На Чертановской находились разные важные учреждения – например, поликлиника и женская консультация, куда потом ходила беременная Ася, «дом быта» (химчистка, металлоремонт, ремонт обуви и прочие хорошие вещи), продуктовый, где, я хорошо это помню, часто продавался единственный вид сыра – советский рокфор, причем совсем неплохой, с синей плесенью. Но его почему-то никто не брал вообще, а «костромского» и «советского» никогда не было, и я специально ездил за не нужным никому рокфором на трамвае или автобусе, за пять остановок. По-моему, Ася делала из него какой-то салат с грецкими орехами.
Автобусы шли в час пик переполненные, и люди внутри, прижатые к мутным окнам, выглядели довольно грустно.
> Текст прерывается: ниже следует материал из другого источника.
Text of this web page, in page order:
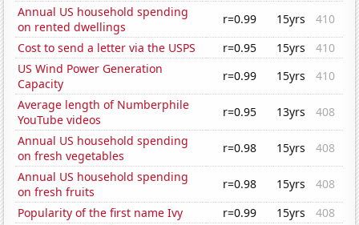
Annual US household spending
on rented dwellings
r=0.99 15yrs
410
Cost to send a letter via the USPS
r=0.95 15yrs
410
US Wind Power Generation
Capacity
r=0.99 15yrs
410
Average length of Numberphile
YouTube videos
r=0.95 13yrs
408
Annual US household spending
on fresh vegetables
r=0.98 15yrs
408
Annual US household spending
on fresh fruits
r=0.98 15yrs
408
Popularity of the first name Ivy
r=0.99 15yrs
408

Эти автобусы, освещенные слабым полусветом, как некие мрачные ковчеги, передвигались по улицам, оставляя за собой вонючий запах бензина.
Тут, на Чертановской, была наша «цивилизация», а вот сразу за первой линией домов с магазинами и учреждениями начинались совсем уж одинаковые дворы.
Своеобразие, впрочем, где-то тоже присутствовало: вдруг встречалась зеленая голубятня – сложная конструкция из дощатого домика и железной клетки, внутри могли быть и голуби, и кролики, и даже петухи; спортивная площадка, ярко освещенная зимним вечером, таинственно влекла к себе синим неровным льдом – тут зимой под большими лампами ездили на коньках девочки или гоняли шайбу мальчики с раскрасневшимися щеками и истошными голосами. Но в целом это были бесконечные ровно расставленные по земле бетонные коробки, и больше ничего – даже деревья не везде еще выросли.
Весь этот район – от Чертановской до улицы Красного Маяка – когда-то строился, как говорили, «для ЗиЛа», то есть для Завода имени Лихачева, производившего грузовые автомобили и еще – малой серией – автомобили «для начальства»: бронированные лимузины, в которых ездили Брежнев, Андропов, Горбачев, Ельцин и другие наши высокие руководители.
Завод этот потом Лужков закрыл.
Меня всегда поражало, почему людей выселяли из общежитий, бараков, чтобы, по идее, переселить их в другие, более человеческие условия, и строили для них вот эти бетонные корпуса. То есть, по сути, переселяли в другие казармы, но огромные, циклопические, потусторонние, из которых уж точно было никуда не выбраться – они должны были стоять тут веками.
Потом я перестал этому удивляться, как-то все улеглось, утряслось, я понял, что есть другие, куда более весомые причины для страдания о человечестве. Это было все же
И все же привыкнуть к Чертанову я почему-то никак не мог.
Куда бы я ни шел – всюду передо мной возникали «картины народной жизни». Всюду был какой-то пугавший меня эпос.
В универсаме ошалевшие люди набрасывались на лотки, куда продавцы выкидывали с грохотом синие тушки куриц, куски мороженого хека, какую-то почерневшую от мороза капусту, подло пихая друг друга и громко шипя… Возле шаткого пивного ларька люди стояли на изнуряющей жаре по часу, по два, в ожидании, что в трехлитровый бидон или трехлитровую стеклянную банку из-под сока нальют разбавленного пива, в прачечной, куда я таскал тюки с бельем и «подшивал метки», если они были плохо пришиты, нужно было сидеть минут по сорок в жуткой духоте, и всюду ощущался этот масштаб «советского проекта», как потом его определили, – ничего маленького и замкнутого на себе тут не было. Все было какое-то тревожно открытое и распахнутое до горизонта.
Везде стоял надо мной этот неразличимый хор народных голосов, лишь иногда проявленный наиболее зычными нотами.
То есть я никогда прежде не чувствовал себя настолько «внутри хора», даже когда просто выходил на улицу.
Вокруг меня как будто постоянно звучал этот народный хор, или, может, это мне только казалось? Но я-то его слышал.